**Extracted material:**
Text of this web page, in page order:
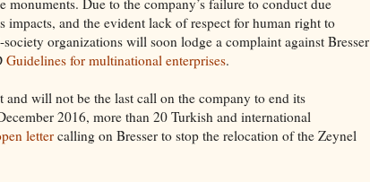
monuments. Due to the company’s failure to conduct due
impacts, and the evident lack of respect for human right to
organizations will soon lodge a complaint against Bresser
Guidelines for multinational enterprises.
and will not be the last call on the company to end its
2016, more than 20 Turkish and international
letter calling on Bresser to stop the relocation of the Zeynel
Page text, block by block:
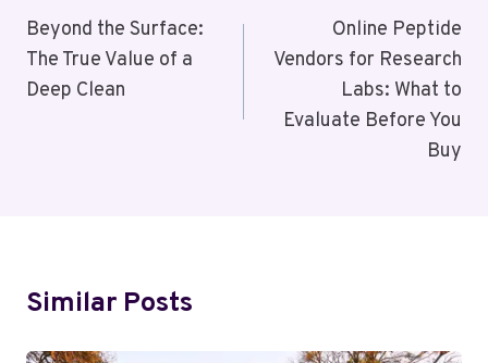
Navigation
Beyond the Surface:
The True Value of a
Deep Clean
Online Peptide
Vendors for Research
Labs: What to
Evaluate Before You
Buy
Similar Posts
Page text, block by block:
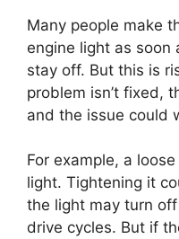
Many people make
engine light as soon
stay off. But this is
problem isn’t fixed,
and the issue could
For example, a
light. Tightening it
the light may turn
drive cycles. But if
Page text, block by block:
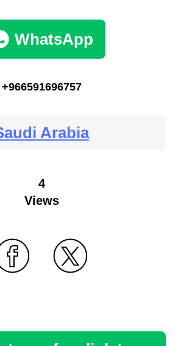
WhatsApp
+966591696757
Arabia
4
Views
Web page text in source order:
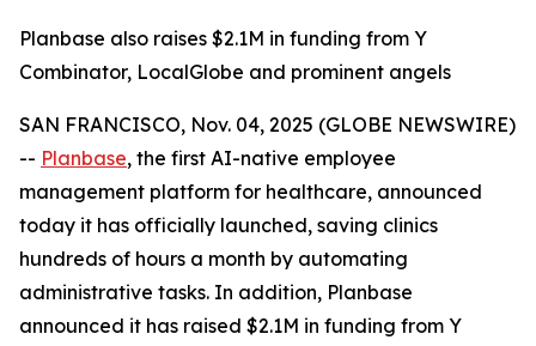
Planbase also raises $2.1M in funding from Y
Combinator, LocalGlobe and prominent angels
SAN FRANCISCO, Nov. 04, 2025 (GLOBE NEWSWIRE)
-- Planbase, the first AI-native employee
management platform for healthcare, announced
today it has officially launched, saving clinics
hundreds of hours a month by automating
administrative tasks. In addition, Planbase
announced it has raised $2.1M in funding from Y

**Brief:** Write out each entry exactly as given, but skip the pictures.

**Reply:**
Text of this web page, in page order:
monuments. Due to the company’s failure to conduct due
impacts, and the evident lack of respect for human right to
organizations will soon lodge a complaint against Bresser
Guidelines for multinational enterprises.
and will not be the last call on the company to end its
2016, more than 20 Turkish and international
letter calling on Bresser to stop the relocation of the Zeynel
Page text, block by block:
Navigation
Beyond the Surface:
The True Value of a
Deep Clean
Online Peptide
Vendors for Research
Labs: What to
Evaluate Before You
Buy
Similar Posts
Page text, block by block:
Many people make
engine light as soon
stay off. But this is
problem isn’t fixed,
and the issue could
For example, a
light. Tightening it
the light may turn
drive cycles. But if
Page text, block by block:
WhatsApp
+966591696757
Arabia
4
Views
Web page text in source order:
Planbase also raises $2.1M in funding from Y
Combinator, LocalGlobe and prominent angels
SAN FRANCISCO, Nov. 04, 2025 (GLOBE NEWSWIRE)
-- Planbase, the first AI-native employee
management platform for healthcare, announced
today it has officially launched, saving clinics
hundreds of hours a month by automating
administrative tasks. In addition, Planbase
announced it has raised $2.1M in funding from Y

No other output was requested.